Especially as all 3 of them moan, most of it ends up in the bin or I am sure in the dog’s belly.

So I had a bit of a flip out the other day and asked why am I the one doing all of this.  I work as much as Hubby and earn as much as Hubby, so why am I the one doing ALL the food – especially when I hate it so much.

So I have asked that Hubby takes on one night a week.  Now you mightn’t think this is much, but the poor man can’t cook – at all.  He can BBQ like a king, but put him in the kitchen and it all goes horribly wrong.

The kids’ faces when they heard this, was priceless!!  Maybe they will appreciate my cooking more.  I told Hubby – he is to plan, shop, cook and clean for one night a week.  I do not want to know about it, discuss it or even think about it.

So far he has done ok.  McDonalds one night, pizza the next and chicken pieces with spinach the following.  The kids loved the first 2 times, but the third, they hit the roof!  Spinach!!!  I just told them to direct their angst to daddy, as it was not my problem.

Oh my, this is going to be fun, why didn’t I do this years ago.  Wait till I demand 2 nights a week – hahahahahahahaha

Running away from my children…

20160604_105600_resizedIt was a very, very long week, last week.  

Kids were off school on half term holiday, which is tiring enough as it is, but for part of it my complicated boy was in France on a school trip, so I had a lonely, needy little girl.  Luckily a lovely, lovely friend lent me her daughter for one day and took mine for another.  
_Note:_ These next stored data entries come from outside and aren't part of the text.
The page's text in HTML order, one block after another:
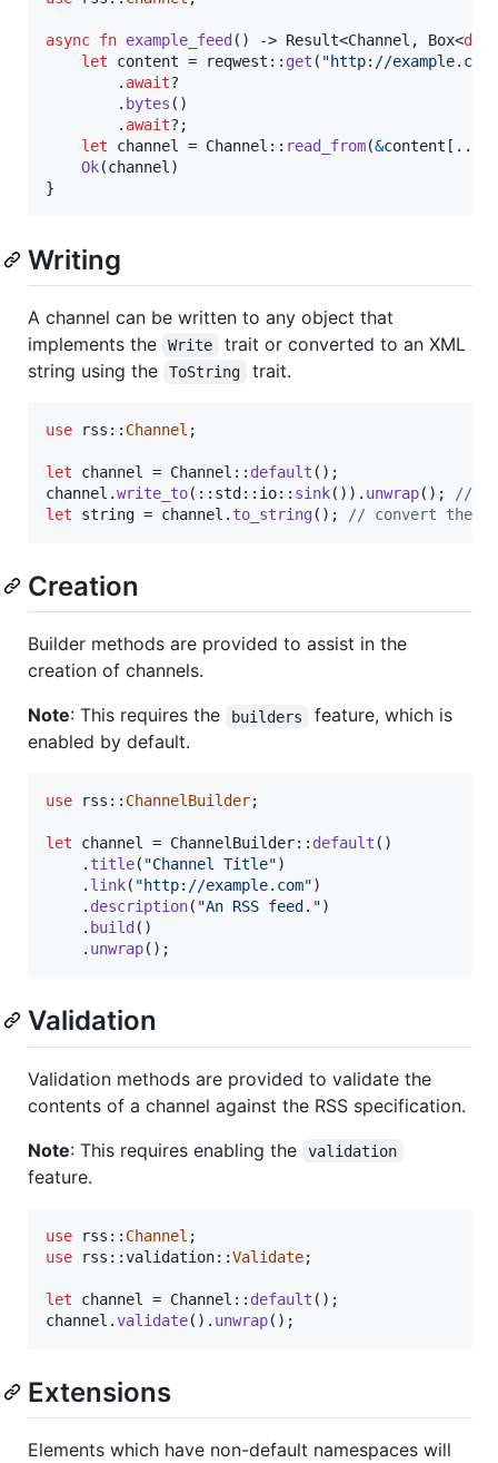
async fn example_feed ( ) -> Result<Channel , Box<dyn
let content = reqwest :: get ( "http://
. await?
. bytes ( )
. await? ;
let channel = Channel :: read_from(&content [ ..
Ok(channel )
}
Writing
A channel can be written to any object that
implements the
Write
trait or converted to an XML
string using the
ToString trait.
use rss :: Channel ;
let channel = Channel :: default ( ) ;
channel .write_to( :: std :: io:: sink( ) ) . unwrap( ) ;
// //
let string = channel . to_string( ) ; // convert the
Creation
Builder methods are provided to assist in the
creation of channels.
Note: This requires the builders
feature, which is
enabled by default.
use rss :: ChannelBuilder;
let channel = ChannelBuilder:: default ( )
. title( "Channel Title")
. link( "http://example.com")
. description( "An RSS feed.")
. build ( )
. unwrap( ) ;
Validation
Validation methods are provided to validate the
contents of a channel against the RSS specification.
Note: This requires enabling the validation
feature.
use rss :: Channel ;
use rss ::validation::Validate;
let channel = Channel :: default ( ) ;
channel .validate( ) . unwrap( ) ;
Extensions
Elements which have non-default namespaces will
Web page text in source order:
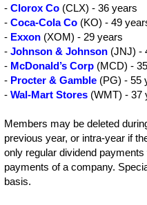
- Clorox Co (CLX) - 36 years
- Coca-Cola Co (KO) - 49
- Exxon (XOM) - 29 years
- Johnson & Johnson (JNJ) -
- McDonald’s Corp (MCD) -
- Procter & Gamble (PG) - 55
- Wal-Mart Stores (WMT) - 37
Members may be deleted
previous year, or intra-year if
only regular dividend
payments of a company.
basis.
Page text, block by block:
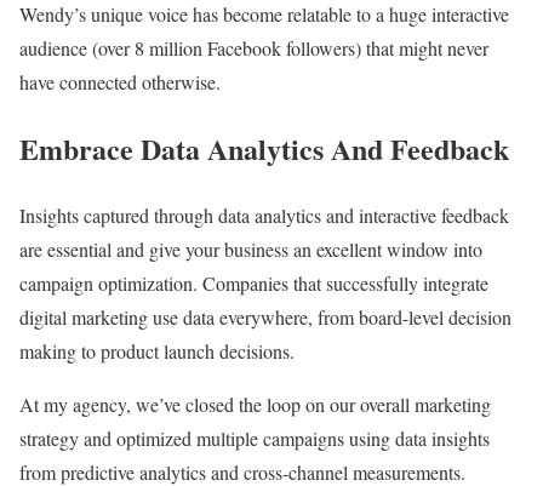
Wendy’s unique voice has become relatable to a huge interactive
audience (over 8 million Facebook followers) that might never
have connected otherwise.
Embrace Data Analytics And Feedback
Insights captured through data analytics and interactive feedback
are essential and give your business an excellent window into
campaign optimization. Companies that successfully integrate
digital marketing use data everywhere, from board-level decision
making to product launch decisions.
At my agency, we’ve closed the loop on our overall marketing
strategy and optimized multiple campaigns using data insights
from predictive analytics and cross-channel measurements.
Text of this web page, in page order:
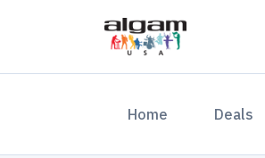
Home (current)Deals
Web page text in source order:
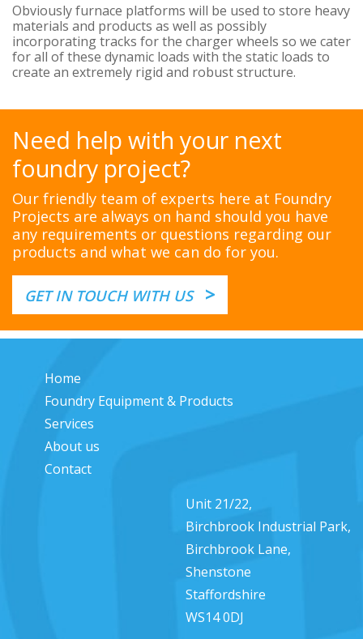
Obviously furnace platforms will be used to store heavy
materials and products as well as possibly
incorporating tracks for the charger wheels so we cater
for all of these dynamic loads with the static loads to
create an extremely rigid and robust structure.
Need help with your next
foundry project?
Our friendly team of experts here at Foundry
Projects are always on hand should you have
any requirements or questions regarding our
products and what we can do for you.
GET IN TOUCH WITH US >
Home
Foundry Equipment & Products
Services
About us
Contact
Unit 21/22,
Birchbrook Industrial Park,
Birchbrook Lane,
Shenstone
Staffordshire
WS14 0DJ
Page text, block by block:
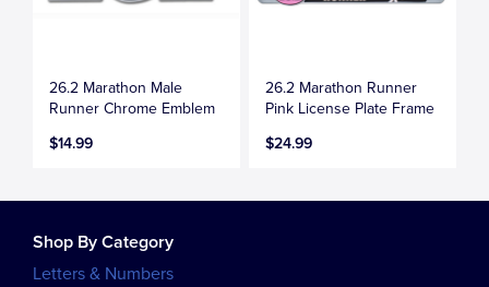
26.2 Marathon Male
Runner Chrome Emblem
$14.99
26.2 Marathon Runner
Pink License Plate Frame
$24.99
Shop By Category
Letters & Numbers
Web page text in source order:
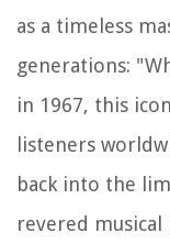
as a timeless
generations:
in 1967, this
listeners
back into the
revered musical
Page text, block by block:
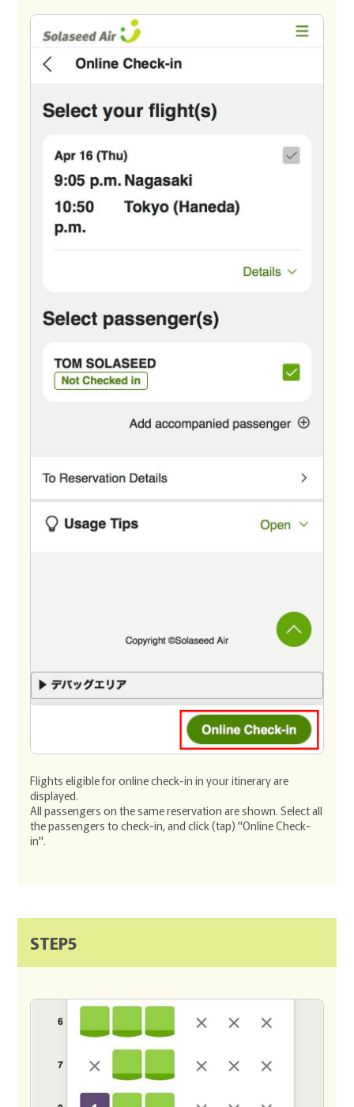
Flights eligible for online check-in in your itinerary are
displayed.
All passengers on the same reservation are shown. Select all
the passengers to check-in, and click (tap) "Online Check-
in".
STEP5
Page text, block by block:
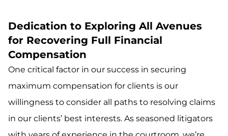
Dedication to Exploring All Avenues
for Recovering Full Financial
Compensation
One critical factor in our success in securing
maximum compensation for clients is our
willingness to consider all paths to resolving claims
in our clients’ best interests. As seasoned litigators
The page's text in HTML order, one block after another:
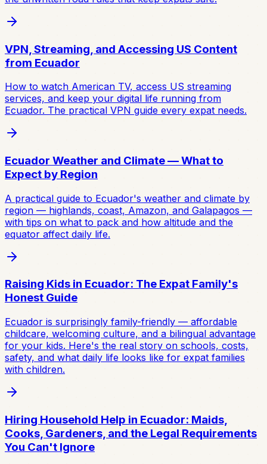
VPN, Streaming, and Accessing US Content
from Ecuador
How to watch American TV, access US streaming
services, and keep your digital life running from
Ecuador. The practical VPN guide every expat needs.
Ecuador Weather and Climate — What to
Expect by Region
A practical guide to Ecuador's weather and climate by
region — highlands, coast, Amazon, and Galapagos —
with tips on what to pack and how altitude and the
equator affect daily life.
Raising Kids in Ecuador: The Expat Family's
Honest Guide
Ecuador is surprisingly family-friendly — affordable
childcare, welcoming culture, and a bilingual advantage
for your kids. Here's the real story on schools, costs,
safety, and what daily life looks like for expat families
with children.
Hiring Household Help in Ecuador: Maids,
Cooks, Gardeners, and the Legal Requirements
You Can't Ignore
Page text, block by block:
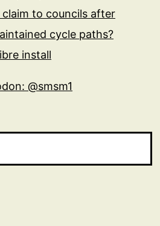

I was also a bit of a nutter and took on heaps of extra work as lots of my co-workers needed time off for their children. I also needed the money and to be very honest, I had forgotten all I had said yes too – DUH.

Anyway the point of it all, was that by Friday, I was shaking, I was so exhausted and the house was a filthy pigsty.  So I went to bed at 9pm and quietly left a sleeping house the next morning at 8.30am.  I left a note saying please clean the house, do your homework, I will be back LATE!

WOOHOO I ran away….to London for the day to meet some friends.  I love London, it reminds me of why I live here.  I could just sit and people watch all day.  You can dress and be anything in London and no one bats an eye.  It makes me smile.  I only ever walk or catch the bus in London, as you miss soooo much on the Tube.  I always give myself extra time, so I can get the front seat at the top of the lovely red double decker buses, just so I can watch, see and absorb.

I spent the first half of the day with one friend, just having coffee and wandering and a bit of shopping, but mostly talking.  She then took me to a little alleyway just off Oxford Street for lunch – St Christopher’s Place.  Now I used to work in Oxford Street and I had NO IDEA this little place existed.  That is the wonderful thing about London, there is so much history, higgledy piggledy little streets, and more history just everywhere.  The entrance is tiny and even my knowledgeable English friend had to hunt for it and it was like a separate little village with hanging plants, wooden bench seats, quaint (expensive shops) and little restaurants and coffee shops.  GORGEOUS!  We just had to have a glass of prosecco to celebrate.

Next I met another friend for a night of movies and sushi.  Even the cinema oozed history – it was an old Theatre that has been converted to a cinema, all confusing corridors and ornate staircases.  Fab.

And after all that I felt better.  Less exhausted, less stained crumpled working mummy, even a little bit Londonfied and cosmopolitan. I had talked and talked and chatted and dumped all my worries and emotions on my lovely friends.

I sat on the train going home, peeking into people’s lit houses as I flew past, and I knew that I was all back together again and could cope with the piles of washing, the crunchy floors, the lost homework and the general endless mundanity that is my life.  Bless London and bless my friends.